Every Rails project I’ve worked on has used Active Record. ORMs like Active Record have many benefits. They abstract you away from the database. They make querying data elegant and simple (in most cases).
However, sometimes Active Record is not more efficient than Postgres.
Let’s look at an example. Say our Postgres database has the following schema. Our top-level table is a building. The building has many apartments. An apartment has many rooms. Each room has multiple pieces of furniture, and each piece of furniture has several materials. Your models might look something like this:
class Building < ActiveRecord::Base has_many :apartments, dependent: :destroy end class Apartment < ActiveRecord::Base has_many :rooms, dependent: :destroy end class Room < ActiveRecord::Base has_many :furnitures, dependent: :destroy end class Furniture < ActiveRecord::Base has_many :materials, dependent: :destroy end class Materials < ActiveRecord::Base end
Now, let's say we want to remove a building. This building has 100 apartments, each apartment has 10 rooms, each room has 15 pieces of furniture, and each piece of furniture has five materials.
Using Active Record
Removing the building with Active Record is simple. You just need to call
building.destroy. Because we set up all of those dependent destroys, Active Record will take care of removing all of the related records.

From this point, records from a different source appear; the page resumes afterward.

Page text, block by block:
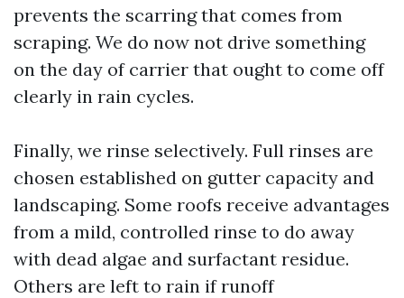
prevents the scarring that comes from
scraping. We do now not drive something
on the day of carrier that ought to come off
clearly in rain cycles.
Finally, we rinse selectively. Full rinses are
chosen established on gutter capacity and
landscaping. Some roofs receive advantages
from a mild, controlled rinse to do away
with dead algae and surfactant residue.
Others are left to rain if runoff

Active Record is so nice that it will also make sure to call the delete hooks on any object that has them. It does this by loading each object into memory and calling
object.destroy on it. This transaction will create 91,001 objects. It takes my development machine about 77 seconds to run this scenario. So, it's not very efficient. Let's try this a different way.
Databases are built to handle operations on large data sets. So, why not leverage the database for its purpose? Rails 4+ supports foreign keys. Let's add a migration to add foreign keys to our tables. It might look like this:
class CreateForeignKeys < ActiveRecord::Migration def change add_foreign_key :apartments, :buildings, on_delete: :cascade add_foreign_key :rooms, :apartments, on_delete: :cascade add_foreign_key :furnitures, :rooms, on_delete: :cascade add_foreign_key :materials, :furnitures, on_delete: :cascade end end
Now, when we call
building.destroy, instead of creating all of those objects in memory, Postgres will handle destroying all of the related records. It takes my machine 45 seconds to run the same operation using cascade deletes.
Active Record is a powerful tool. Because of this, we may shy away from letting the database handle work for us. But there are occasions where the database is the correct answer.
Some will argue that putting optimizations in the database causes opaqueness, and new developers rolling onto a project may not understand why all apartments disappear when a building is removed. I would argue that one of the first things developers should do when joining a project is to become familiar with the project schema. If they do, they will understand why and how the deletion happens.
Let your database do what it was built to do!